Logo Kampus Merdeka
Ilustrasi Rapat MahasiswaIlustrasi Rapat Mahasiswa (sumber: Pinterest stamfordadvocate.com)

Jatinangor, WARTA KEMA – Tak dapat dipungkiri bahwa sejak dahulu organisasi selalu menjadi incaran mahasiswa untuk menemukan pengalaman, pelajaran, dan relasi. Tiap pergantian tahun kepengurusan, organisasi selalu diramaikan peminat dari berbagai tingkat, terutama mahasiswa tingkat pertama alias mahasiswa baru. Serupa tapi tak sama, organisasi kampus sering dianggap lebih keren daripada ekstrakurikuler dan organisasi sewaktu di SMA. Organisasi kampus terbagi menjadi dua, yaitu lingkup universitas dan fakultas.

Organisasi kampus meliputi banyak bidang minat dan bakat. Ada organisasi di bidang olahraga, keilmuan, sosial, kebudayaan, agama, dan lain sebagainya. Dalam organisasi tersebut, para pengurus dapat membuat program-program kerja sesuai bidangnya masing-masing. Dari program dan kegiatan tersebut, secara tak langsung, mahasiswa mendapatkan banyak manfaat seperti pengalaman, relasi, dan insight baru. Maka dari itu, banyak mahasiswa yang mengikuti organisasi agar masa perkuliahan lebih berwarna.

Seiring berjalannya waktu, mulai timbul urgensi dan kesadaran bahwa mahasiswa harus meningkatkan kemampuan dan pengalaman dalam dunia kerja, khususnya pada era teknologi dan digital. Oleh karena itu, Menteri Pendidikan, Kebudayaan, Riset, dan Teknologi Nadiem Makarim membentuk kebijakan Kampus Merdeka. 

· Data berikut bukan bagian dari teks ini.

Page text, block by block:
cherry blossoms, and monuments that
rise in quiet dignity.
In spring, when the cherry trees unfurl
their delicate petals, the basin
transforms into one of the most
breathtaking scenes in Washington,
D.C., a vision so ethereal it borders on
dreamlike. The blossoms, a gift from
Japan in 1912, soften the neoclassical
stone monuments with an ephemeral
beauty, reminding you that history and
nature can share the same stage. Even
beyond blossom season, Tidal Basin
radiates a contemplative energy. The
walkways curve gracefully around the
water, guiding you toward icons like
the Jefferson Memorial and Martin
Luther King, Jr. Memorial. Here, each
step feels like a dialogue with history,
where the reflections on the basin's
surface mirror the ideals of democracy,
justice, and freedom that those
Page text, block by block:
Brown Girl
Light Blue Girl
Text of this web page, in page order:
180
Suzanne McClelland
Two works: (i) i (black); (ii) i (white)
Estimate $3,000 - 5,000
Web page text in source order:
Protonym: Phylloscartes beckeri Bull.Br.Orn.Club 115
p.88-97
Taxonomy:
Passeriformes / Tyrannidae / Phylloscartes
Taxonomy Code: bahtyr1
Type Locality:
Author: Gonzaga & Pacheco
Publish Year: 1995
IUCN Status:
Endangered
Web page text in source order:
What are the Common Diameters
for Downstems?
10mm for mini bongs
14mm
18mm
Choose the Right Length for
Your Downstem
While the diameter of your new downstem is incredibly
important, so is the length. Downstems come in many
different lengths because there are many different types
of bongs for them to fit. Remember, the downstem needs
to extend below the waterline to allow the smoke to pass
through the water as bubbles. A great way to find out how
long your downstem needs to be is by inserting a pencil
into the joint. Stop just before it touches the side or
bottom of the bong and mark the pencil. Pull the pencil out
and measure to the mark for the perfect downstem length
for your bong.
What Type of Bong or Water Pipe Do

Berdasarkan Pasal 18 Permendikbud Nomor 3 Tahun 2020 tentang Standar Nasional Pendidikan Tinggi, disebutkan bahwa pemenuhan masa dan beban belajar bagi mahasiswa program sarjana atau sarjana terapan dapat dilaksanakan: 1) mengikuti seluruh proses pembelajaran dalam program studi pada perguruan tinggi sesuai masa dan beban belajar; dan 2) mengikuti proses pembelajaran di dalam program studi untuk memenuhi sebagian masa dan beban belajar dan sisanya mengikuti proses pembelajaran di luar program studi.

 

Logo Kampus MerdekaLogo Kampus Merdeka (sumber: https://kampusmerdeka.kemdikbud.go.id/)

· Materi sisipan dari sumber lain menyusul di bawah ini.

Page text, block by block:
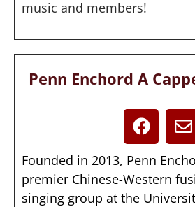
music and members!
Penn Enchord A
Founded in 2013, Penn
premier Chinese-Western
singing group at the
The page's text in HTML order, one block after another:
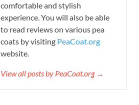
comfortable and stylish
experience. You will also be able
to read reviews on various pea
coats by visiting PeaCoat.org
website.
View all posts by PeaCoat.org →
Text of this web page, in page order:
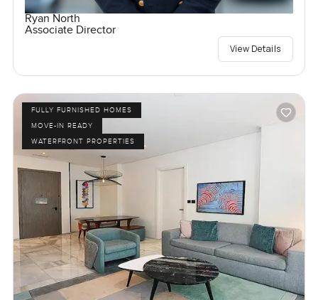
Ryan North
Associate Director
View Details
FULLY FURNISHED HOMES
MOVE-IN READY
WATERFRONT PROPERTIES
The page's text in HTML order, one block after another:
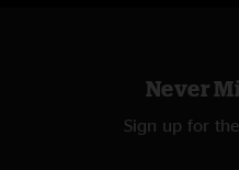
Never
Sign up for
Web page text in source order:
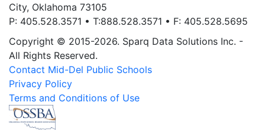
City, Oklahoma 73105
P: 405.528.3571 • T:888.528.3571 • F: 405.528.5695
Copyright © 2015-2026. Sparq Data Solutions Inc. -
All Rights Reserved.
Contact Mid-Del Public Schools
Privacy Policy
Terms and Conditions of Use
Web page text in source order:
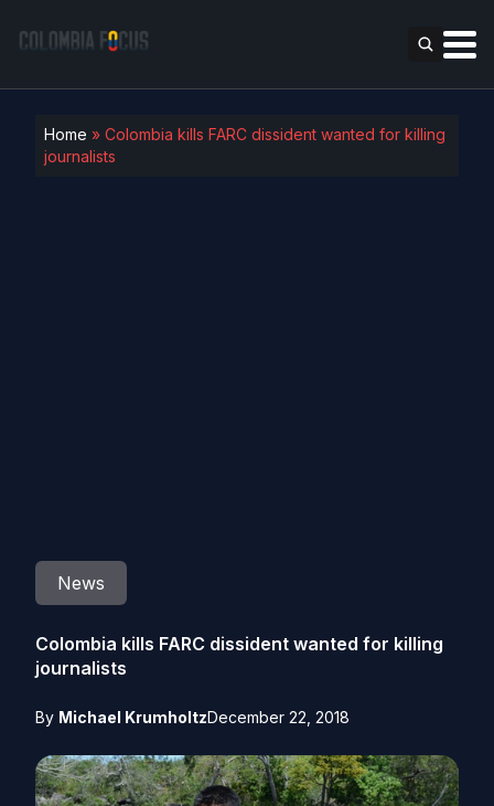
Home » Colombia kills FARC dissident wanted for killing
journalists
News
Colombia kills FARC dissident wanted for killing
journalists
By Michael KrumholtzDecember 22, 2018
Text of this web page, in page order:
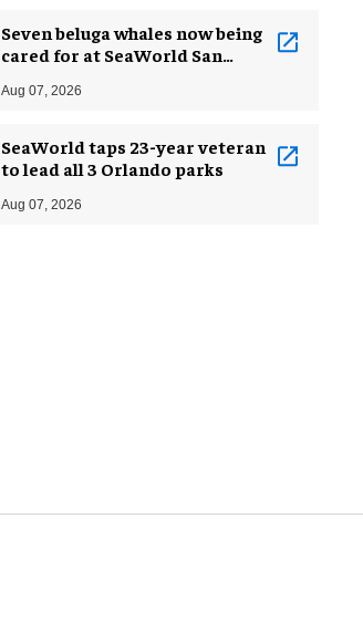
Seven beluga whales now being
cared for at SeaWorld San
Aug 07, 2026
SeaWorld taps 23-year veteran
to lead all 3 Orlando parks
Aug 07, 2026
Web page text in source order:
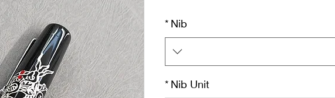
Nib
*
Nib Unit
*
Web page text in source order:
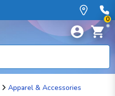
0
Apparel & Accessories
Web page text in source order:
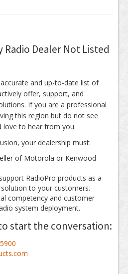
Radio Dealer Not Listed
and up-to-date list of
offer, support, and
If you are a professional
this region but do not see
love to hear from you.
your dealership must:
of Motorola or Kenwood
RadioPro products as a
to your customers.
competency and customer
system deployment.
start the conversation:
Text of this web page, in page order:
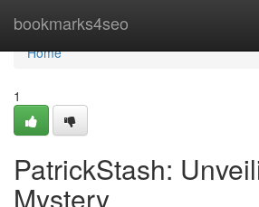
bookmarks4seo
Home
Home
1
PatrickStash:
Mystery
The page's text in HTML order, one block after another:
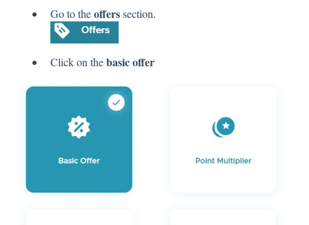
Go to theofferssection.
Click on thebasic offer
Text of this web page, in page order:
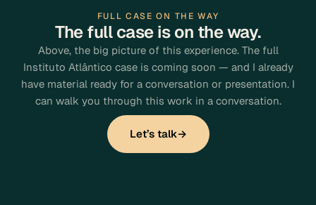
FULL CASE ON THE WAY
The full case is on the way.
Above, the big picture of this experience. The full
Instituto Atlântico case is coming soon — and I already
have material ready for a conversation or presentation. I
can walk you through this work in a conversation.
Let’s talk→

Bentuk kegiatan pembelajaran dalam Kampus Merdeka yang dapat dilakukan oleh mahasiswa, sesuai dengan Pasal 15 Permendikbud Nomor 3 Tahun 2020 tentang Standar Nasional Pendidikan Tinggi adalah: 1) pertukaran pelajar; 2) magang/praktik kerja; 3) asistensi mengajar di satuan pendidikan; 4) penelitian/riset; 5) proyek kemanusiaan; 6) kegiatan wirausaha; 7) studi/proyek independen; dan 8) membangun desa/kuliah kerja nyata tematik. 

 

8 Bentuk Kegiatan Pembelajaran8 Bentuk Kegiatan Pembelajaran (sumber: Buku Panduan Merdeka Belajar Kampus Merdeka 2020)

Kampus Merdeka memiliki beragam program, yaitu Kampus Mengajar, Magang dan Studi Independen Bersertifikat (MSIB), Pertukaran Mahasiswa Merdeka, Wirausaha Merdeka, Indonesian International Student Mobility Awards (IISMA), Praktisi Mengajar, Bangkit by Google, GoTo, and Traveloka, dan Gerilya atau MSIB Gerilya oleh Kementerian ESDM.

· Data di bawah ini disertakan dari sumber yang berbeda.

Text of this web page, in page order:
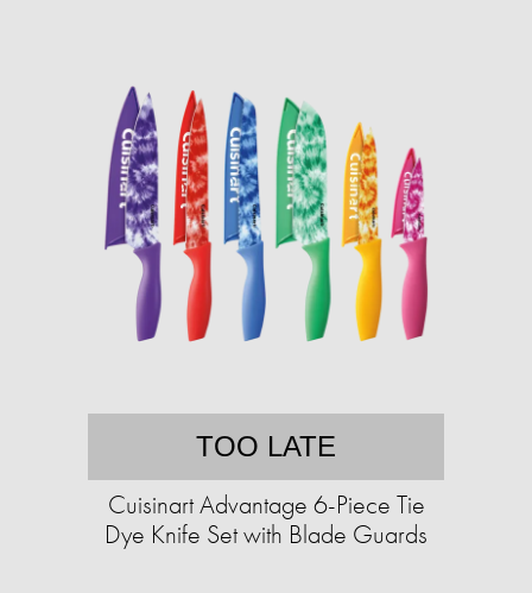
TOO LATE
Cuisinart Advantage 6-Piece Tie
Dye Knife Set with Blade Guards
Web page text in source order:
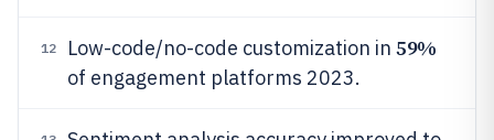
12 Low-code/no-code customization in 59%
of engagement platforms 2023.
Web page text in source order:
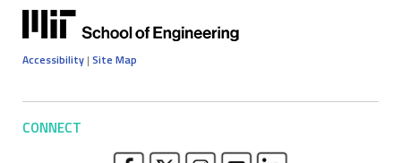
Accessibility | Site Map
CONNECT
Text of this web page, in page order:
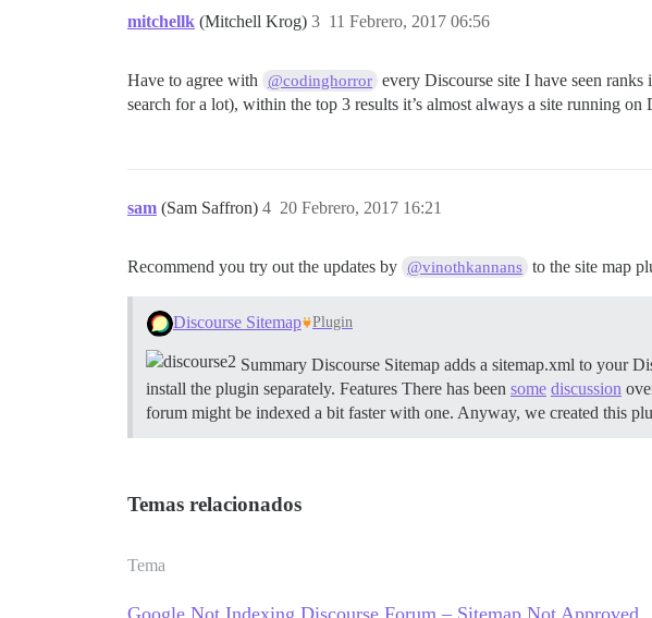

Adanya inovasi wadah kegiatan baru untuk melatih kemampuan mahasiswa, baik soft skills maupun hard skills yang sangat menunjang untuk berkarir kelak, program Merdeka Belajar – Kampus Merdeka sangat diminati oleh mahasiswa. Berdasarkan data dari Kemendikbudristek, terdapat 12.420 mahasiswa yang berasal dari 479 Perguruan Tinggi (PT) mengikuti Program Pertukaran Mahasiswa Merdeka (PMM) dari bulan Agustus hingga Desember 2022. Sejumlah mahasiswa terpilih ini merupakan penerima PMM angkatan kedua. Selama satu semester mereka akan mengikuti pembelajaran di 138 PT penerima di seluruh Indonesia. 

Selain PMM, program Kampus Mengajar juga menjadi program Kampus Merdeka yang ramai peminat. Sebanyak 43.121 mahasiswa telah mendaftar program Kampus Mengajar angkatan 5 yang akan dimulai pada awal tahun 2023. Kedua hal ini menunjukkan bahwa terdapat angka peminat yang besar terhadap Kampus Merdeka.

Baru-baru ini, Unpad merilis pengumuman penerima beasiswa IISMA atau Indonesian International Student Mobility Awards 2023. IISMA adalah beasiswa dari Kemendikbudristek kepada mahasiswa Indonesia untuk mengikuti program mobilitas selama satu semester di sejumlah universitas dan industri ternama di luar negeri. Saat ini, tercatat bahwa terdapat sebanyak 1.559 penerima beasiswa IISMA dari seluruh Indonesia. Pada tahun 2023, sebanyak 87 mahasiswa Unpad berhasil menjadi penerima beasiswa IISMA.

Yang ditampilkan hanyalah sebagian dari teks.